* **WHAT NEEDS TO BE DONE**
What's needed is an exact copy of all the data below, without pictures.

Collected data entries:

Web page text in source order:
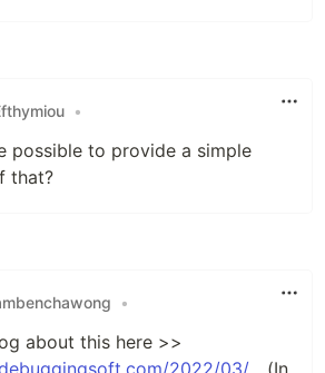
•
possible to provide a simple
that?
•
about this here >>
2022/03/...
(In
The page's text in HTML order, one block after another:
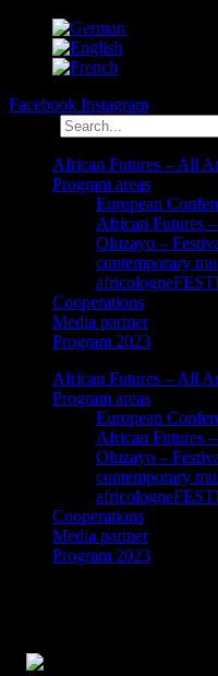
Facebook Instagram
African Futures – All
Program areas
European
African Futures
Oluzayo –
contemporary
Cooperations
Media partner
Program 2023
African Futures – All
Program areas
European
African Futures
Oluzayo –
contemporary
Cooperations
Media partner
Program 2023
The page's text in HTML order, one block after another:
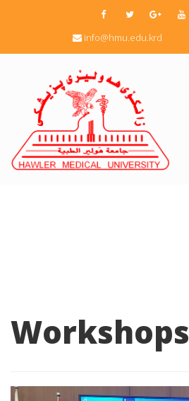
info@hmu.edu.krd
Workshops
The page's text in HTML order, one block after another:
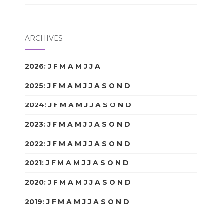
ARCHIVES
2026:J F M A M J J A
2025:J F M A M J J A S O N D
2024:J F M A M J J A S O N D
2023:J F M A M J J A S O N D
2022:J F M A M J J A S O N D
2021:J F M A M J J A S O N D
2020:J F M A M J J A S O N D
2019:J F M A M J J A S O N D
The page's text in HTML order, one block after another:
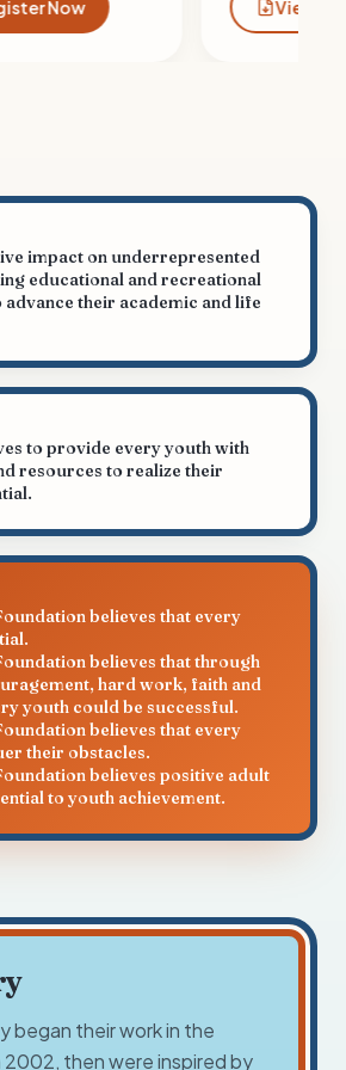
Register Now
impact on underrepresented
educational and recreational
their academic and life
to provide every youth with
resources to realize their
believes that every
believes that through
hard work, faith and
youth could be successful.
believes that every
their obstacles.
believes positive adult
to youth achievement.
began their work in the
2002, then were inspired by
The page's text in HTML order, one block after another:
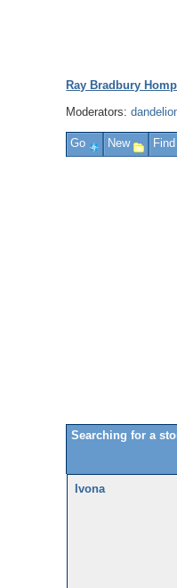
Ray Bradbury
Moderators:
Go New
Searching for a
Ivona
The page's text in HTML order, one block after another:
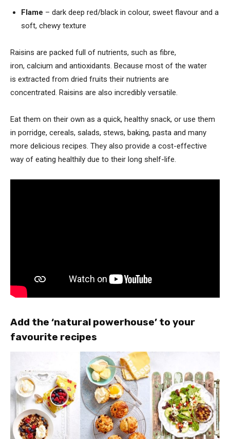
Flame – dark deep red/black in colour, sweet flavour and a
soft, chewy texture
Raisins are packed full of nutrients, such as fibre,
iron, calcium and antioxidants. Because most of the water
is extracted from dried fruits their nutrients are
concentrated. Raisins are also incredibly versatile.
Eat them on their own as a quick, healthy snack, or use them
in porridge, cereals, salads, stews, baking, pasta and many
more delicious recipes. They also provide a cost-effective
way of eating healthily due to their long shelf-life.
Add the ‘natural powerhouse’ to your
favourite recipes
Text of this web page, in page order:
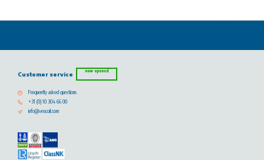
Customer service now opened
Frequently asked questions
+31 (0) 10 304 66 00
info@vescoil.com
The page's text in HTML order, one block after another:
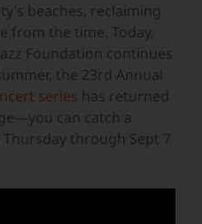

* **SOLVED PROBLEM**
Web page text in source order:
•
possible to provide a simple
that?
•
about this here >>
2022/03/...
(In
The page's text in HTML order, one block after another:
Facebook Instagram
African Futures – All
Program areas
European
African Futures
Oluzayo –
contemporary
Cooperations
Media partner
Program 2023
African Futures – All
Program areas
European
African Futures
Oluzayo –
contemporary
Cooperations
Media partner
Program 2023
The page's text in HTML order, one block after another:
info@hmu.edu.krd
Workshops
The page's text in HTML order, one block after another:
ARCHIVES
2026:J F M A M J J A
2025:J F M A M J J A S O N D
2024:J F M A M J J A S O N D
2023:J F M A M J J A S O N D
2022:J F M A M J J A S O N D
2021:J F M A M J J A S O N D
2020:J F M A M J J A S O N D
2019:J F M A M J J A S O N D
The page's text in HTML order, one block after another:
Register Now
impact on underrepresented
educational and recreational
their academic and life
to provide every youth with
resources to realize their
believes that every
believes that through
hard work, faith and
youth could be successful.
believes that every
their obstacles.
believes positive adult
to youth achievement.
began their work in the
2002, then were inspired by
The page's text in HTML order, one block after another:
Ray Bradbury
Moderators:
Go New
Searching for a
Ivona
The page's text in HTML order, one block after another:
Flame – dark deep red/black in colour, sweet flavour and a
soft, chewy texture
Raisins are packed full of nutrients, such as fibre,
iron, calcium and antioxidants. Because most of the water
is extracted from dried fruits their nutrients are
concentrated. Raisins are also incredibly versatile.
Eat them on their own as a quick, healthy snack, or use them
in porridge, cereals, salads, stews, baking, pasta and many
more delicious recipes. They also provide a cost-effective
way of eating healthily due to their long shelf-life.
Add the ‘natural powerhouse’ to your
favourite recipes
Text of this web page, in page order:
Customer service now opened
Frequently asked questions
+31 (0) 10 304 66 00
info@vescoil.com
The page's text in HTML order, one block after another:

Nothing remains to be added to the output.